The league helped introduce football to a new audience and provided a place for the development of future NFL stars. (Four-time Super Bowl champ kicker Adam Vinatieri also played for Amsterdam, who apparently had a scouting department the Cleveland Browns would envy.) The financial numbers never quite made sense, however. Teams struggled to reach the 20,000 mark in attendance. NFL Europe lost a reported $30 million in 2007 when the NFL pulled the plug.

2007: Go Big

Now a new approach began with the NFL International Series. At least one regular season game would be staged in London each season. These have proven a massive draw as they consistently attract more than 80,000 fans. (This would make them second only to the Dallas Cowboys among NFL teams.)

Even if the English franchise didn’t prove an immediate winner, the NFL would have the option of letting them host a Super Bowl. (There is precedence in recent years for this less-than-sunny pick, as New York played host with an outdoor stadium in 2014.) Understandably, the NFL feels London could be the beachhead that converts more and more of the UK’s 65 million people into fans and even spreads to the continent.

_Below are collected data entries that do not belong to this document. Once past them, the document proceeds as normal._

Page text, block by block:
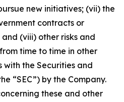
new initiatives; (vii) the
contracts or
(viii) other risks and
time to time in other
with the Securities and
“SEC”) by the Company.
these and other

Of course, to maximize the number of new fans watching, the NFL has to get them playing as well.

“There is no way you can grow the game internationally unless you have international players,” Osi Umenyiora has said. The former New York Giants All-Pro was born in London and spent part of his childhood in Nigeria before moving to Alabama at 14, enabling him to play some high school football before sticking with the game in college and the NFL. He has stated that the NFL needs Yao Mings: stars from other nations who excel in the NFL, getting their homelands excited about the Shield the way Yao did for the NBA in China.

Which is easier said than done.

Can Football Connect on a Grassroots Level?

The true breakthrough for the NFL internationally will come when players from around the world can enter the draft and be ready to get on the field from day one without having played a down at an American college. The NFL just needs to figure out what it will take to make that happen. Will it require setting up another feeder league? Or will American football attain enough popularity that nations will create their own teams? These would provide a place for players to develop before moving on to the NFL and its bigger paydays. (And it would happen without the NFL having to spend more money, which they’d like very much.)

MLB began the 2017 season with 29.8 percent of its players foreign-born. The NBA features players from 42 countries and territories and has remained over 20 percent foreign-born for more than a decade now. In the 2015-16 season, the NHL had a majority of non-Canadian players for the first time, with over 25 percent of players from Europe. (Yes, this was more than the number coming from the U.S.)

3.5 percent of NFL players were born outside the United States. If a franchise in London can significantly boost this number, the NFL will happily give its teams jetlag. (How current players will feel about experiencing that jetlag so they can expose the game to people who may theoretically come take their jobs one day is a matter for the Players Association to address.)

The Distance to the Dream

I happened to be in The Hague for Super Bowl LII. The Netherlands’ third largest city is roughly an hour away from Amsterdam, where Warner and Vinatieri once played. A movie theater 700 feet from my hotel was broadcasting the game live. And so at midnight I went over to the Pathé Spuimarkt and joined at least 100 fans for the screening, which omitted commercials for “Super Bowl Memories” clips during breaks in play.

I heard surprisingly little English and even that was mostly spoken with a British accent. Everyone stayed all the way to Brady’s game-ending Hail Mary attempt, meaning we didn’t leave until after 4am Monday morning. Were any NFL reps there, I’m sure they were delighted by the commitment of these fans. (And surprised by how overwhelmingly they supported the Eagles.)

That said, when I went to purchase my ticket 20 minutes before kickoff, the machine noted there were still 267 tickets remaining. The Shield has work to do.